The book follows the life of high student student named Junior, who is a Spokane indian who lives on a reservation and realizes he has to get off the reservation or else he will die — either tragically and quickly (through some alcohol-related incident, he is certain) or slowly (through the loss of his dreams). So, he decides to attend school at the white high school just outside the skirts of the reservation and doors both open and close for Junior as a result. He never quite fits in with his new school (he’s the line Indian) and his friends back home (including his best friend, Rowdy, a warrior of the modern day reservation) think him a traitor for leaving their school.

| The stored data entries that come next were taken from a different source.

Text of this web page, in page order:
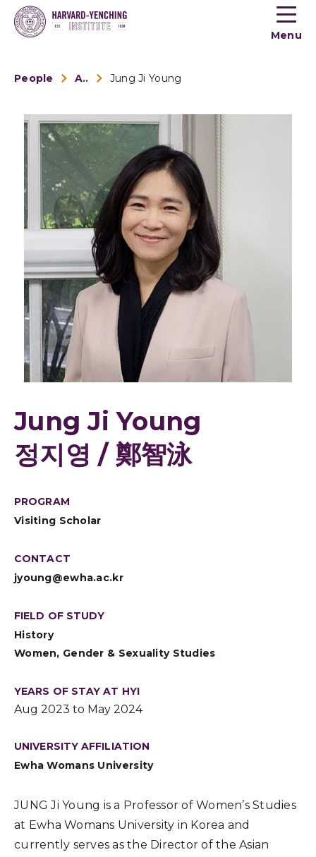
Toogle
menu
Menu
People Alumni Jung Ji Young
Jung Ji Young
정지영 / 鄭智泳
PROGRAM
Visiting Scholar
CONTACT
jyoung@ewha.ac.kr
FIELD OF STUDY
History
Women, Gender & Sexuality Studies
YEARS OF STAY AT HYI
Aug 2023 to May 2024
UNIVERSITY AFFILIATION
Ewha Womans University
JUNG Ji Young is a Professor of Women’s Studies
at Ewha Womans University in Korea and
currently serves as the Director of the Asian

The book is illustrated with comics, although it is not a graphic novel. But Junior makes comics to understand his life and the world around him, and the book uses this form in imaginative ways (thanks to illustrator Ellen Forney, who is featured in a Q&A at the end of the book that is quite interesting to read).
I don’t usually dog-ear books but I did to this line by Junior:
“I think the world is a series of broken dams and floods, and my cartoons are tiny little lifeboats.”
Isn’t that a great line? I love that line.
Then, later, as Junior is talking with his new white friend, Gordy, they realize that the comics are actually a serious interpretation of the world. Junior tells Gordy:
“I take them seriously. I use them to understand the world. I use them to make fun of the world. To make fun of people. And sometimes I draw people because they’re my friends and family. And I want to honor them.”
One of the issues he struggles with is poverty. See this sample illustration at a moment when his “white” friends suddenly realize how poor he really is (he can’t pay for food at Denny’s):
Pick up this book if you can. You won’t be disappointed.